3. Mu (Joshu’s Dog) = Neti Neti
A monk asked Joshu (Zhaozhou), “Does a dog have Buddha-nature or not?” Joshu replied, “Mu.” This “Mu”—meaning “No,” “Without,” or “Nothing”—is perhaps the most famous koan in Zen. It is not a doctrinal contradiction but a sword that cuts through the very duality of “has” and “has not.” To realize Mu is to become one with the undivided reality before the question arises.
4. Joshu’s Cypress Tree
A monk asked, “What is the meaning of the Patriarch’s coming from the West?” (i.e., what is the essence of Bodhidharma’s teaching?). Joshu said, “The cypress tree in the garden.” The answer is not symbolic. It points to the utter suchness of things, exactly as they are. The entire teaching is manifest right here—in the tree, the garden, the asking itself—when the seeking mind comes to rest.
5. Hyakujo’s Fox
An old Zen story tells of a monk who, when asked if an enlightened person falls under the law of cause and effect, answered “No.” For this, he was reborn for five hundred lifetimes as a fox. He later appears to Hyakujo and asks for release. Hyakujo gives the turning word: the enlightened person does not *ignore* cause and effect; he is *one with* it. This koan clarifies the subtle trap of nihilistic emptiness and reveals true freedom within the seamless flow of the phenomenal world.
6. The Sound of One Hand
Hakuin Zenji devised this koan: “What is the sound of one hand clapping?” It directs attention away from dualistic perception (two hands meeting) to the single, undivided source of all experience. Listening for a sound that cannot be heard by the ear, the mind exhausts its usual pathways and may open to the silent, vibrant reality that is one’s own true nature, prior to all opposition.
7. Seizei’s Poverty
A monk named Seizei said to Sozan, “I am utterly destitute. Will you give me sustenance?” Sozan called out, “Seizei!” Seizei immediately replied, “Yes, Master?” Sozan said, “You have finished three cups of the finest wine in China, and still you say you have not yet moistened your lips.” This koan exposes the spiritual poverty of seeking something outside oneself. Sozan points directly to the richness of the responsive, aware nature that Seizei already is and has always been.
8. Killing the Buddha
Linji said, “If you meet the Buddha on the road, kill him.” This is the ultimate iconoclasm. Any Buddha conceived of as an external object, goal, or concept becomes a hindrance to one’s own direct realization. To “kill” that Buddha is to destroy the last subtle attachment to holiness and stand utterly free, relying on nothing outside one’s own true mind.
9. Gutei’s Finger
Whenever Gutei was asked about Zen, he simply raised one finger. A boy attendant began imitating him. One day Gutei called the boy over, suddenly produced a knife, cut off the boy’s finger, and shouted as the boy ran away crying. Gutei called him back, and as the boy turned, Gutei raised his own finger. In that moment, the boy was enlightened. The koan demonstrates that the finger is not the teaching; the direct, non-conceptual experience that the finger *points from* is. Gutei’s drastic act severed the boy’s imitation and forced a genuine awakening.

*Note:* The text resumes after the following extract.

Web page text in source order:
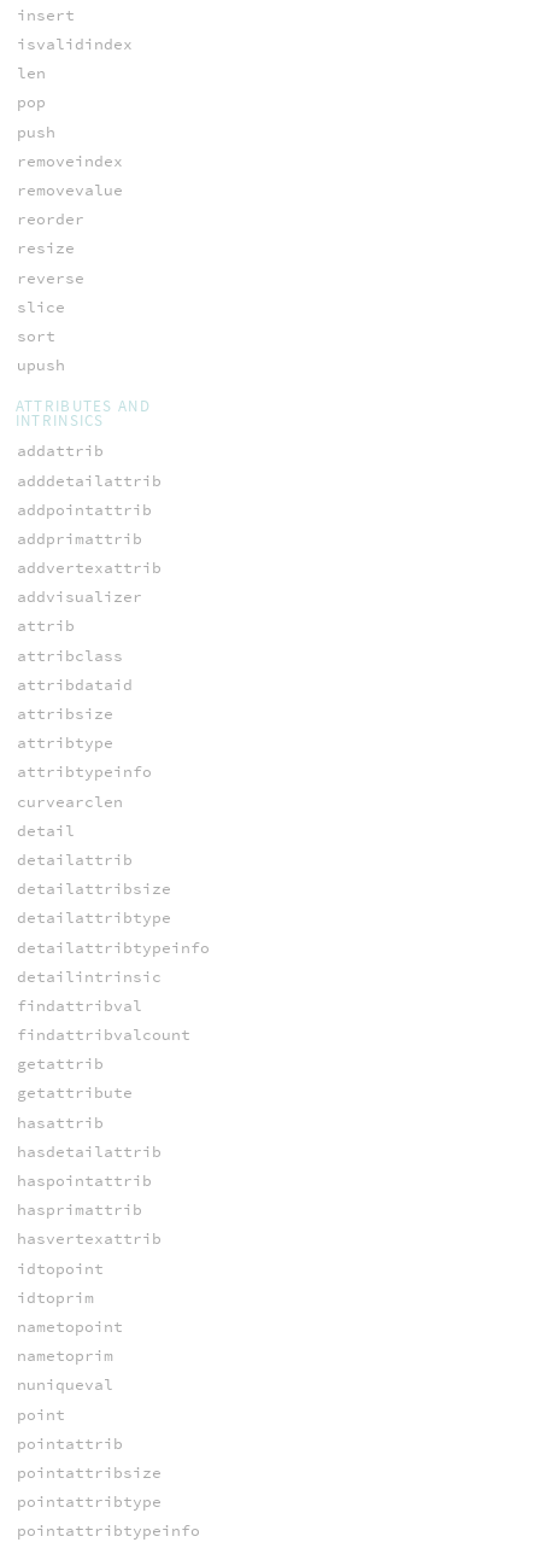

10. Nansen Cuts the Cat in Two
A dispute broke out in the monastery over a cat. Nansen, holding up the cat, said, “If any of you can say a word of Zen, I will spare the cat. If you cannot, I will cut it in two.” No one could answer, so Nansen cut the cat. Later, he told Joshu what happened. Joshu immediately took off his sandals, placed them on his head, and walked out. Nansen said, “If you had been there, the cat would have been saved.” The koan embodies the life-and-death urgency of Zen. Nansen’s action is the ultimate demand for a demonstration beyond words. Joshu’s absurd, symbolic gesture—wearing shoes on his head—is a wordless “word” that completely transcends the deadly duality of life and death, saving and killing.